Building the movement to win at Amazon
My name is Reverend Ryan Brown and I am the president of CAUSE, the worker-led union organizing Amazon in the South. We founded our union four years ago. Since then, our movement has only grown, and right now we’re on the brink of a powerful new chapter.
One thing I know for sure: when Amazon workers get together, it’s powerful. When CAUSE members have met with Amazon Labor Union-IBT 1 and other worker groups, it’s given us the energy to keep up the fight in a new way. We share our experiences, wins, challenges, and hope. We swap tactics and strategy. And most importantly, we build relationships and trust, the foundation of any winning organizing campaign.

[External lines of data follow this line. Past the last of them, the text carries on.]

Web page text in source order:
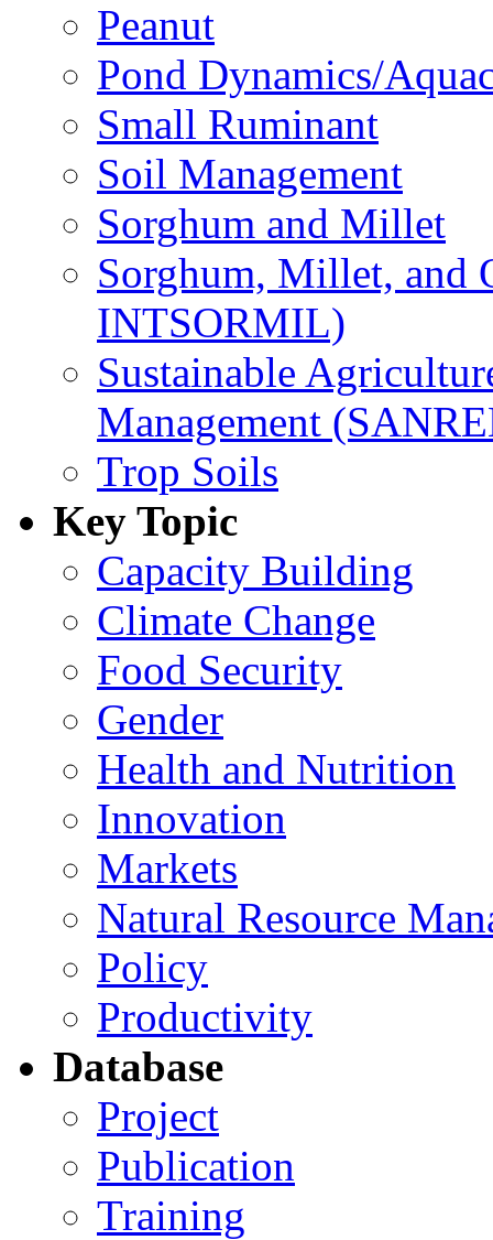
Peanut
Pond Dynamics/
Small Ruminant
Soil Management
Sorghum and Millet
Sorghum, Millet, and
INTSORMIL)
Sustainable
Management
Trop Soils
Key Topic
Capacity Building
Climate Change
Food Security
Gender
Health and Nutrition
Innovation
Markets
Natural Resource
Policy
Productivity
Database
Project
Publication
Training
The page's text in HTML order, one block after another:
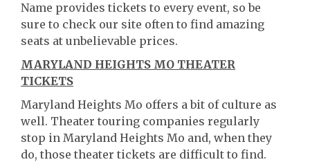
Name provides tickets to every event, so be
sure to check our site often to find amazing
seats at unbelievable prices.
MARYLAND HEIGHTS MO THEATER
TICKETS
Maryland Heights Mo offers a bit of culture as
well. Theater touring companies regularly
stop in Maryland Heights Mo and, when they
do, those theater tickets are difficult to find.

Organizing, at its core, is about relationships. Union facts and talking points are not enough. You need to build real trust with your coworkers in order to take on the boss together. That trust is built over time, conversation by conversation. Together, we take action and build worker power from a base of deep trust in one another.
Amazon is scared of worker power, which is why the company will go to such great lengths to divide and silence the workers attempting to hold it accountable. Captive audience meetings, retaliation, misinformation, even having organizers arrested–at CAUSE, we’ve seen it all.
Amazon is one of the biggest companies in the world. It’s bigger than any one warehouse, which is why we need nationwide and worldwide organizing. That’s what this meeting is about: Bringing all of the Amazon union movements together, so that we can fight together.
But because of the deep relationships and trust we’ve built over the years, Amazon isn’t slowing us down. Our work in the South is expanding as our union organizes at more and more warehouses in the South. And with hundreds of Amazon workers across the country ready to convene this June, the movement to organize Amazon is about to get exponentially stronger.